- **Work order**
Write out every entry exactly as it appears, omitting the pictures.
(Record extracts)
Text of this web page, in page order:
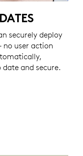
securely deploy
user action
on individual
and secure.
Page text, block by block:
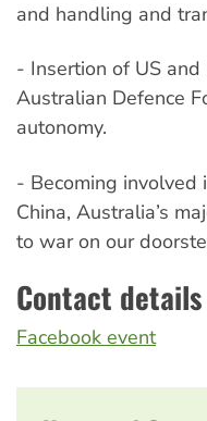
and handling and
- Insertion of US
Australian Defence
autonomy.
- Becoming involved
China, Australia’s
to war on our
Contact details
Facebook event
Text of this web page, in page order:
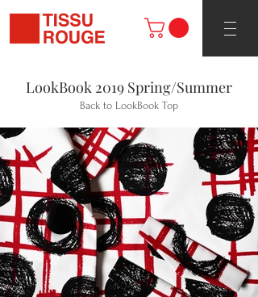
LookBook 2019 Spring/Summer
Back to LookBook Top
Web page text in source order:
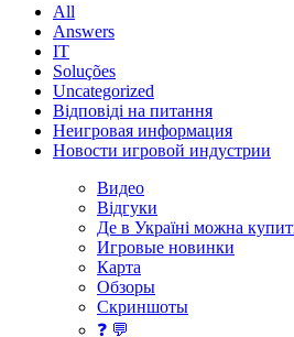
All
Answers
IT
Soluções
Uncategorized
Відповіді на питання
Неигровая информация
Новости игровой индустрии
Видео
Відгуки
Де в Україні можна
Игровые новинки
Карта
Обзоры
Скриншоты
❓ 💬
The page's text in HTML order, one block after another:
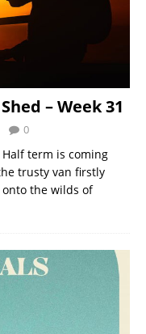
– Week 31
0
term is coming
trusty van firstly
the wilds of
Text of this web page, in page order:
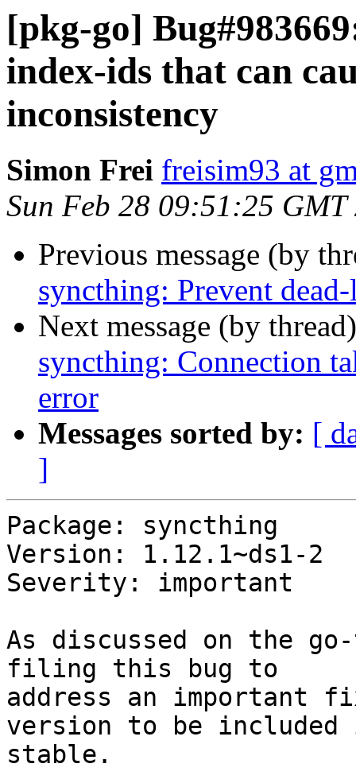
[pkg-go]
index-ids that can
inconsistency
Simon Frei freisim93 at
Sun Feb 28 09:51:25 GMT
Previous message (by
syncthing: Prevent
Next message (by
syncthing: Connection
error
Messages sorted by: [
]
Package: syncthing
Version: 1.12.1~ds1-2
Severity: important
As discussed on the
filing this bug to
address an important
version to be included
stable.
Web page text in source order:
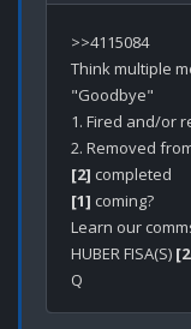
>>4115084
Think multiple
"Goodbye"
1. Fired and/or
[2]
[1] coming?
Learn our
HUBER FISA(S)
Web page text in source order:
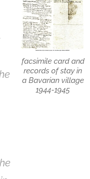
facsimile card and
records of stay in
a Bavarian village
1944-1945
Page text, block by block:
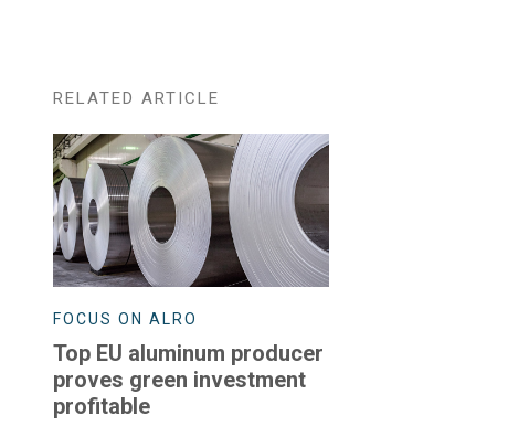
RELATED ARTICLE
FOCUS ON ALRO
Top EU aluminum producer
proves green investment
profitable
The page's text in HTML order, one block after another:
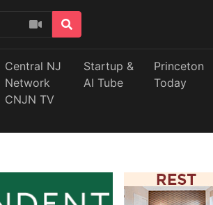
Central NJ
Network
CNJN TV
Startup &
AI Tube
Princeton
Today
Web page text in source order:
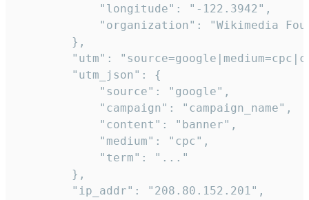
(End Record extracts)
- **Problem solution**
Text of this web page, in page order:
securely deploy
user action
on individual
and secure.
Page text, block by block:
and handling and
- Insertion of US
Australian Defence
autonomy.
- Becoming involved
China, Australia’s
to war on our
Contact details
Facebook event
Text of this web page, in page order:
LookBook 2019 Spring/Summer
Back to LookBook Top
Web page text in source order:
All
Answers
IT
Soluções
Uncategorized
Відповіді на питання
Неигровая информация
Новости игровой индустрии
Видео
Відгуки
Де в Україні можна
Игровые новинки
Карта
Обзоры
Скриншоты
❓ 💬
The page's text in HTML order, one block after another:
– Week 31
0
term is coming
trusty van firstly
the wilds of
Text of this web page, in page order:
[pkg-go]
index-ids that can
inconsistency
Simon Frei freisim93 at
Sun Feb 28 09:51:25 GMT
Previous message (by
syncthing: Prevent
Next message (by
syncthing: Connection
error
Messages sorted by: [
]
Package: syncthing
Version: 1.12.1~ds1-2
Severity: important
As discussed on the
filing this bug to
address an important
version to be included
stable.
Web page text in source order:
>>4115084
Think multiple
"Goodbye"
1. Fired and/or
[2]
[1] coming?
Learn our
HUBER FISA(S)
Web page text in source order:
facsimile card and
records of stay in
a Bavarian village
1944-1945
Page text, block by block:
RELATED ARTICLE
FOCUS ON ALRO
Top EU aluminum producer
proves green investment
profitable
The page's text in HTML order, one block after another:
Central NJ
Network
CNJN TV
Startup &
AI Tube
Princeton
Today
Web page text in source order:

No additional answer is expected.